• **Given data**:
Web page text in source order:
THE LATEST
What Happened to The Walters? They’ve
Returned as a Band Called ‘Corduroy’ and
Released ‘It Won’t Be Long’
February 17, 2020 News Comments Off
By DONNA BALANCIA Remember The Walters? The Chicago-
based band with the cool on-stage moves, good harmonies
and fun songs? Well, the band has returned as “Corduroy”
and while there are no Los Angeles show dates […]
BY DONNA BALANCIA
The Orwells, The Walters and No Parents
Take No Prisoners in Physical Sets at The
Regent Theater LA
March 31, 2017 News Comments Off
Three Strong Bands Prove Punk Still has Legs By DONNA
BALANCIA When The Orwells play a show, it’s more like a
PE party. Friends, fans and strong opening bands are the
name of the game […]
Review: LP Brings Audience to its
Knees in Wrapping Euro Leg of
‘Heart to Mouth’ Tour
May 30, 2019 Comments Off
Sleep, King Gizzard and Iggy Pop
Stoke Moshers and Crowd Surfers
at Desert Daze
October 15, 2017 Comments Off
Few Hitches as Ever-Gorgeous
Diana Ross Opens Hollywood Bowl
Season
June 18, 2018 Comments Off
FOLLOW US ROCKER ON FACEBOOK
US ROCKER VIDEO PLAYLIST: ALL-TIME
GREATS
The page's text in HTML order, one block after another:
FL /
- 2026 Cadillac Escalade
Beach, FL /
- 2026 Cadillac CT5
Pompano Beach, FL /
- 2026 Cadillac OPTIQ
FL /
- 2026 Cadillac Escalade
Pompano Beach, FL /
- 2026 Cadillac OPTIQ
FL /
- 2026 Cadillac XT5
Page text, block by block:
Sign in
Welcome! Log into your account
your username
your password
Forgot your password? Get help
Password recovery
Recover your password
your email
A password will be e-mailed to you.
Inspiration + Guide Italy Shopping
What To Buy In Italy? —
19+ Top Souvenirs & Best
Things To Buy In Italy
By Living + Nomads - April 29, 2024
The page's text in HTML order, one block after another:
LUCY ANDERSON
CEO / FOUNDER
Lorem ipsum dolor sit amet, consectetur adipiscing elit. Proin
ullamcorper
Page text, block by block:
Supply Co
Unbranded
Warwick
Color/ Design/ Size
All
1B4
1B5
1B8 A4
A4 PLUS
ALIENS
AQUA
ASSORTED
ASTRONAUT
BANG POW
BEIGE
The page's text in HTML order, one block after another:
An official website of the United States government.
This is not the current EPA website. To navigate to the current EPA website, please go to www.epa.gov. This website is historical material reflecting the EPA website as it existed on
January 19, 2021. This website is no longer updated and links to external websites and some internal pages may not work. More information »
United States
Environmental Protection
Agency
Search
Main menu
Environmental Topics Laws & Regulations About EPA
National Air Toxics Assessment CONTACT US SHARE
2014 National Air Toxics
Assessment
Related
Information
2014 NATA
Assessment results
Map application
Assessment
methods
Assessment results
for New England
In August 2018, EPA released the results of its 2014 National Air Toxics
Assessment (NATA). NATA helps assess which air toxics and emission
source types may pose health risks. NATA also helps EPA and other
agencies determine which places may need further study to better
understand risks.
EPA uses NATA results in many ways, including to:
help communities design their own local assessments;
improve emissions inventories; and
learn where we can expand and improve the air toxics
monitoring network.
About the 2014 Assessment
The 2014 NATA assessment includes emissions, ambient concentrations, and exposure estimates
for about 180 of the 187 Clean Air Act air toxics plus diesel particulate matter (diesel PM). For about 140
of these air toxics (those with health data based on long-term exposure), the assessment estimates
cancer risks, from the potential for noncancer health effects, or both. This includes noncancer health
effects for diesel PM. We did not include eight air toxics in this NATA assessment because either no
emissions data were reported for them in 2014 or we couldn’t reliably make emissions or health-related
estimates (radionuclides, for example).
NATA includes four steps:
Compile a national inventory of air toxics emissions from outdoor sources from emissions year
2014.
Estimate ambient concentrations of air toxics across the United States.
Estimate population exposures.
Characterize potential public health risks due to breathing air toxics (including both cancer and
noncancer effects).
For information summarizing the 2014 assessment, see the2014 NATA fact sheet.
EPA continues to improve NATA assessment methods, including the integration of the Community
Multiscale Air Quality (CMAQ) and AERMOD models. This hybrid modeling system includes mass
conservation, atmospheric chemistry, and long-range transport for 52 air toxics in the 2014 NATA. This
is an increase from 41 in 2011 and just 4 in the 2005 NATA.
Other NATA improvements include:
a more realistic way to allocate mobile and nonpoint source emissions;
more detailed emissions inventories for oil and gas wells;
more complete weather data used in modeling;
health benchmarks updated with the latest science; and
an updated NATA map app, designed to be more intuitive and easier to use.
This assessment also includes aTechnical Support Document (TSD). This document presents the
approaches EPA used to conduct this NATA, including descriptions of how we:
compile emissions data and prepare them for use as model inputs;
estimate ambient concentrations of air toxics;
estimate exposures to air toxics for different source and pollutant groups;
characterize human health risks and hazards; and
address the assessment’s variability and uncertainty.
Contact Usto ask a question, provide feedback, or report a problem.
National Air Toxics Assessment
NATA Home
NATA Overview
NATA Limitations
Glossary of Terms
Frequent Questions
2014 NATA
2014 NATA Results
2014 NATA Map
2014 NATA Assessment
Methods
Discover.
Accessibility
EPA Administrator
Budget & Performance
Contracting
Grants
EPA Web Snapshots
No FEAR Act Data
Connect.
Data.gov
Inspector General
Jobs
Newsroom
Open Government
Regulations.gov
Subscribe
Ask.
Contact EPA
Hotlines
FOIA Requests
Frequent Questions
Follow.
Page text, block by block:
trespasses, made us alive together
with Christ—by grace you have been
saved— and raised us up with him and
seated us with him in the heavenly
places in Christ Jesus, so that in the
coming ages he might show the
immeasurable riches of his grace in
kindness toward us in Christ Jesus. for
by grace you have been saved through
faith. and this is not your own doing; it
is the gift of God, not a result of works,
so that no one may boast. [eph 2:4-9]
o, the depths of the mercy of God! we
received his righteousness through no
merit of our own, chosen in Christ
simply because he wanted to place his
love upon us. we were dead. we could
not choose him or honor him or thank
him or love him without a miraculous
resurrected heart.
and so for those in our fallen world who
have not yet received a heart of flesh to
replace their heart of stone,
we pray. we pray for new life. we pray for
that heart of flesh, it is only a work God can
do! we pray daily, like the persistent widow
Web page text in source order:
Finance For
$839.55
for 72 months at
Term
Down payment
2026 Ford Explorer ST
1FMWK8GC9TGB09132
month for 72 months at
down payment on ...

• **About this task**: With no other words, report how many lines in the entries hold the string "Christ".

• **Result for this task**: 4